Perez et al. report that this sort of task analogy is not always successful in correcting the model’s answer, but it does point to an interesting fact about FiLM-ed networks: sometimes the model makes a mistake not because it is incapable of computing the correct output, but because it fails to produce the correct FiLM parameters for a given task description. The reverse can also be true: if the set of tasks the model was trained on is insufficiently rich, the computational primitives learned by the FiLM-ed network may be insufficient to ensure good generalization. For instance, a style transfer model may lack the ability to produce zebra-like patterns if there are no stripes in the styles it was trained on. This could explain why Ghiasi et al. report that their style transfer model’s ability to produce pastiches for new styles degrades if it has been trained on an insufficiently large number of styles. Note however that in that case the FiLM generator’s failure to generalize could also play a role, and further analysis would be needed to draw a definitive conclusion.

This points to a separation between the various computational primitives learned by the FiLM-ed network and the “numerical recipes” learned by the FiLM generator: the model’s ability to generalize depends both on its ability to parse new forms of task descriptions and on it having learned the required computational primitives to solve those tasks. We note that this multi-faceted notion of generalization is inherited directly from the multi-task point of view adopted by the FiLM framework.

Let’s now turn our attention back to the overal structural properties of FiLM parameters observed thus far. The existence of this structure has already been explored, albeit more indirectly, by Ghiasi et al. as well as Perez et al. , who applied t-SNE on the FiLM parameter values.

The projection on the left is inspired by a similar projection done by Perez et al. for their visual reasoning model trained on CLEVR and shows how questions group by question type. The projection on the right is inspired by a similar projection done by Ghiasi et al. for their style transfer network. The projection does not cluster artists as neatly as the projection on the left, but this is to be expected, given that an artist’s style may vary widely over time. However, we can still detect interesting patterns in the projection: note for instance the isolated cluster (circled in the figure) in which paintings by Ivan Shishkin and Rembrandt are aggregated. While these two painters exhibit fairly different styles, the cluster is a grouping of their sketches.

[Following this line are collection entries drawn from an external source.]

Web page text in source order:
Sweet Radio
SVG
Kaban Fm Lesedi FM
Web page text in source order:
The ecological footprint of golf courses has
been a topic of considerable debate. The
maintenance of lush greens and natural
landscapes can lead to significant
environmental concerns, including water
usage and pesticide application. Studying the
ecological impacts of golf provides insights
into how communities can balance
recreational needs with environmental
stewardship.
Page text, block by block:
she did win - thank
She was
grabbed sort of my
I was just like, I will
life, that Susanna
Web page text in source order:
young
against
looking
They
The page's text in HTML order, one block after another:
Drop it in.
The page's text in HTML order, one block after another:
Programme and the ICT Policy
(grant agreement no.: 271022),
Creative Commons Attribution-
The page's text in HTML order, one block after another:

To summarize, the way neural networks learn to use FiLM layers seems to vary from problem to problem, input to input, and even from feature to feature; there does not seem to be a single mechanism by which the network uses FiLM to condition computation. This flexibility may explain why FiLM-related methods have been successful across such a wide variety of domains.

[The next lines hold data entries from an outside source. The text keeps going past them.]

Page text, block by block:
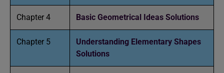
Chapter 4 Basic Geometrical Ideas Solutions
Chapter 5
Understanding Elementary Shapes
Solutions
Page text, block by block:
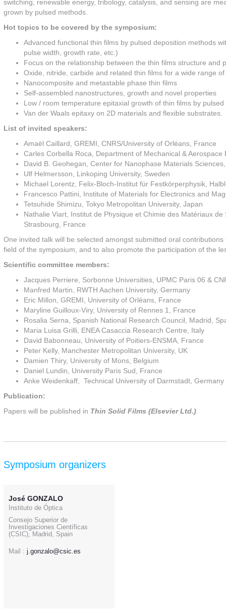
switching, renewable energy, tribology, catalysis, and sensing are
grown by pulsed methods.
Hot topics to be covered by the symposium:
Advanced functional thin films by pulsed deposition methods
pulse width, growth rate, etc.)
Focus on the relationship between the thin films structure and
Oxide, nitride, carbide and related thin films for a wide range
Nanocomposite and metastable phase thin films
Self-assembled nanostructures, growth and novel properties
Low / room temperature epitaxial growth of thin films by pulsed
Van der Waals epitaxy on 2D materials and flexible substrates.
List of invited speakers:
Amaël Caillard, GREMI, CNRS/University of Orléans, France
Carles Corbella Roca, Department of Mechanical &
David B. Geohegan, Center for Nanophase Materials
Ulf Helmersson, Linkoping University, Sweden
Michael Lorentz, Felix-Bloch-Institut für Festkörperphysik,
Francesco Pattini, Institute of Materials for Electronics and
Tetsuhide Shimizu, Tokyo Metropolitan University, Japan
Nathalie Viart, Institut de Physique et Chimie des Matériaux
Strasbourg, France
One invited talk will be selected amongst submitted oral
field of the symposium, and to also promote the participation of the
Scientific committee members:
Jacques Perriere, Sorbonne Universities, UPMC Paris 06 &
Manfred Martin, RWTH Aachen University, Germany
Eric Millon, GREMI, University of Orléans, France
Maryline Guilloux-Viry, University of Rennes 1, France
Rosalia Serna, Spanish National Research Council, Madrid,
Maria Luisa Grilli, ENEA Casaccia Research Centre, Italy
David Babonneau, University of Poitiers-ENSMA, France
Peter Kelly, Manchester Metropolitan University, UK
Damien Thiry, University of Mons, Belgium
Daniel Lundin, University Paris Sud, France
Anke Weidenkaff, Technical University of Darmstadt, Germany
Publication:
Papers will be published in Thin Solid Films (Elsevier Ltd.)
Symposium organizers
José GONZALO
Instituto de Óptica
Consejo Superior de
Investigaciones Científicas
(CSIC), Madrid, Spain
Mail : j.gonzalo@csic.es
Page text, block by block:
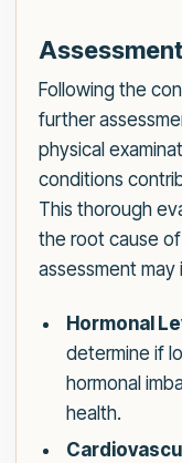
Following the
further
physical
conditions
This thorough
the root cause
assessment may
Hormonal
determine if
hormonal
health.
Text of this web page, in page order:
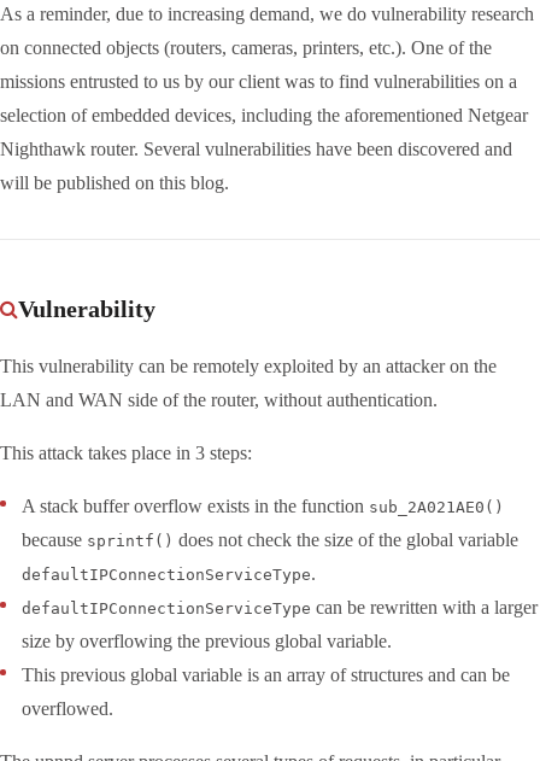
As a reminder, due to increasing demand, we do vulnerability research
on connected objects (routers, cameras, printers, etc.). One of the
missions entrusted to us by our client was to find vulnerabilities on a
selection of embedded devices, including the aforementioned Netgear
Nighthawk router. Several vulnerabilities have been discovered and
will be published on this blog.
Vulnerability
This vulnerability can be remotely exploited by an attacker on the
LAN and WAN side of the router, without authentication.
This attack takes place in 3 steps:
A stack buffer overflow exists in the function sub_2A021AE0()
because sprintf() does not check the size of the global variable
defaultIPConnectionServiceType.
defaultIPConnectionServiceType can be rewritten with a larger
size by overflowing the previous global variable.
This previous global variable is an array of structures and can be
overflowed.
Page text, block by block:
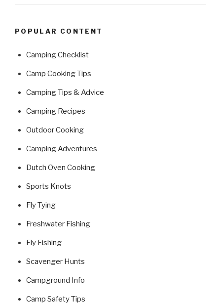
POPULAR CONTENT
Camping Checklist
Camp Cooking Tips
Camping Tips & Advice
Camping Recipes
Outdoor Cooking
Camping Adventures
Dutch Oven Cooking
Sports Knots
Fly Tying
Freshwater Fishing
Fly Fishing
Scavenger Hunts
Campground Info
Camp Safety Tips
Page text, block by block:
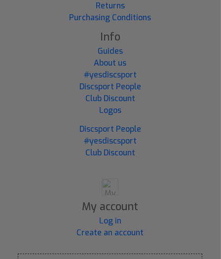
Returns
Purchasing Conditions
Info
Guides
About us
#yesdiscsport
Discsport People
Club Discount
Logos
Discsport People
#yesdiscsport
Club Discount
My account
Log in
Create an account
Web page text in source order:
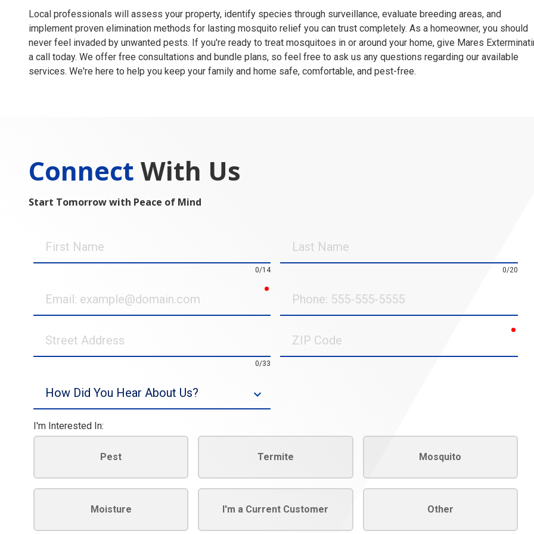
Local professionals will assess your property, identify species through surveillance, evaluate breeding areas, and
implement proven elimination methods for lasting mosquito relief you can trust completely. As a homeowner, you should
never feel invaded by unwanted pests. If you're ready to treat mosquitoes in or around your home, give Mares
a call today. We offer free consultations and bundle plans, so feel free to ask us any questions regarding our available
services. We're here to help you keep your family and home safe, comfortable, and pest-free.
Connect With Us
Start Tomorrow with Peace of Mind
Name
0/14
Name
0/20
Address
0/33
Code
I'm Interested In:
Pest Termite Mosquito
Moisture I'm a Current Customer Other
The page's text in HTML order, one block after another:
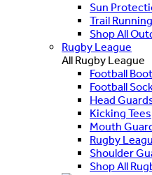
Sun
Trail
Shop All
Rugby League
All Rugby League
Football
Football
Head
Kicking Tees
Mouth
Rugby
Shoulder
Shop All
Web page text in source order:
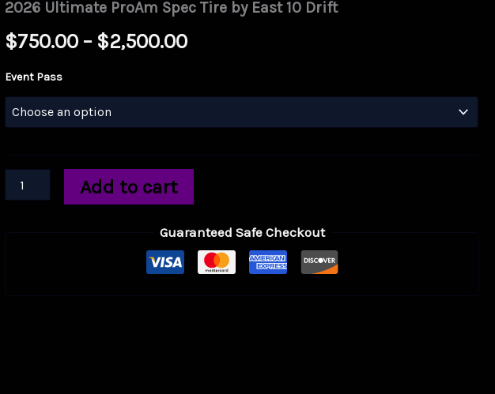
2026 Ultimate ProAm Spec Tire by East 10 Drift
$750.00 – $2,500.00Price
$2,500.00
Event Pass
Ultimate
Add to cart
Guaranteed Safe Checkout

Looking forward, there are still many unanswered questions. Do these experimental observations on FiLM-based architectures generalize to other related conditioning mechanisms, such as conditional biasing, sigmoidal gating, HyperNetworks, and bilinear transformations? When do feature-wise transformations outperform methods with stronger inductive biases and vice versa? Recent work combines feature-wise transformations with stronger inductive bias methods , which could be an optimal middle ground. Also, to what extent are FiLM’s task representation properties inherent to FiLM, and to what extent do they emerge from other features of neural networks (i.e. non-linearities, FiLM generator depth, etc.)? If you are interested in exploring these or other questions about FiLM, we recommend looking into the code bases for FiLM models for visual reasoning and style transfer which we used as a starting point for our experiments here.

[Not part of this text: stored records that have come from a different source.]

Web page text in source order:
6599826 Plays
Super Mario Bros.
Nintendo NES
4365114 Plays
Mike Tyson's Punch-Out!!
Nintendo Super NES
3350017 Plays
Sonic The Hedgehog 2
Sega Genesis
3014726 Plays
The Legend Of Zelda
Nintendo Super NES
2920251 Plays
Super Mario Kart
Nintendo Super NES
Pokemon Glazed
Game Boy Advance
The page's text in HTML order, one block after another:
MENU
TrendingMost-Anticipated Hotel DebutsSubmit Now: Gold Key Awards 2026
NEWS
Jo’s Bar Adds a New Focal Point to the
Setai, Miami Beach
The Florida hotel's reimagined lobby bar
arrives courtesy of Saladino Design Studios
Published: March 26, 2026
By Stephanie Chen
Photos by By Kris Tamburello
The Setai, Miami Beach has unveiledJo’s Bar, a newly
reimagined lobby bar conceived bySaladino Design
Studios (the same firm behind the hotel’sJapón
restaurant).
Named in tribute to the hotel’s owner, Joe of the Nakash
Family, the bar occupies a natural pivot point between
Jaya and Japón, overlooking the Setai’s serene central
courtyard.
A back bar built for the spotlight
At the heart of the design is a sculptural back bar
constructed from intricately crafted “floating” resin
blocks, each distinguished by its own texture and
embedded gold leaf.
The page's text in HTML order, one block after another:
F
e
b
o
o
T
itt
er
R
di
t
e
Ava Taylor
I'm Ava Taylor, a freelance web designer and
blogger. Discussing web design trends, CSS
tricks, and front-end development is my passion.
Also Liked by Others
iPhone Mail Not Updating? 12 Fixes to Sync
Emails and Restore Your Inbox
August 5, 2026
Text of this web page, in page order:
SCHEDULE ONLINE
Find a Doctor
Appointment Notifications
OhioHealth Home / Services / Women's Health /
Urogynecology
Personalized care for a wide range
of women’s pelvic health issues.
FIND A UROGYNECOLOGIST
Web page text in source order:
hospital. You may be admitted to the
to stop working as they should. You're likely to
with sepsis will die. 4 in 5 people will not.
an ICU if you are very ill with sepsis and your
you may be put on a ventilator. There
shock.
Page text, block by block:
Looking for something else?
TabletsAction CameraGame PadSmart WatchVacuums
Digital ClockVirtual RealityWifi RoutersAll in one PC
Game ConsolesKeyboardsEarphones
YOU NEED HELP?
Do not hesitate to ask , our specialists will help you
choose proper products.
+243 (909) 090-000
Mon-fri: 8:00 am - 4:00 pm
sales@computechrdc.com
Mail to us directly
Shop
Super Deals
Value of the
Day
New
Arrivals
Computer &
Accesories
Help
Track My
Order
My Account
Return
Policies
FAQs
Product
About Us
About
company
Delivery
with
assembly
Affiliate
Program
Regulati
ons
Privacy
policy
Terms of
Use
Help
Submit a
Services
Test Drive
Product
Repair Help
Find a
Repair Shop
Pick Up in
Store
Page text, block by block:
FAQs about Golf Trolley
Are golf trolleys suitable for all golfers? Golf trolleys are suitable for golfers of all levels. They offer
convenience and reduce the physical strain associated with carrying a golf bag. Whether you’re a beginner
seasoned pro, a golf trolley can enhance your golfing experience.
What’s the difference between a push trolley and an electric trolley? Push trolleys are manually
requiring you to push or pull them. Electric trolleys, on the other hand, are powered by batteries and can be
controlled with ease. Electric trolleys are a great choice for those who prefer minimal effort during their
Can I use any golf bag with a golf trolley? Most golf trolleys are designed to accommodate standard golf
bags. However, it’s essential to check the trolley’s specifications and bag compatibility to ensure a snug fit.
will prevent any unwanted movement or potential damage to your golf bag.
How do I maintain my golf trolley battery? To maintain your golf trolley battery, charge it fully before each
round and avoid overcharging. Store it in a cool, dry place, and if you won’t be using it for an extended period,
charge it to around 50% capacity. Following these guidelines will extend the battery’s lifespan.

Finally, the fact that changes on the feature level alone are able to compound into large and meaningful modulations of the FiLM-ed network is still very surprising to us, and hopefully future work will uncover deeper explanations. For now, though, it is a question that evokes the even grander mystery of how neural networks in general compound simple operations like matrix multiplications and element-wise non-linearities into semantically meaningful transformations.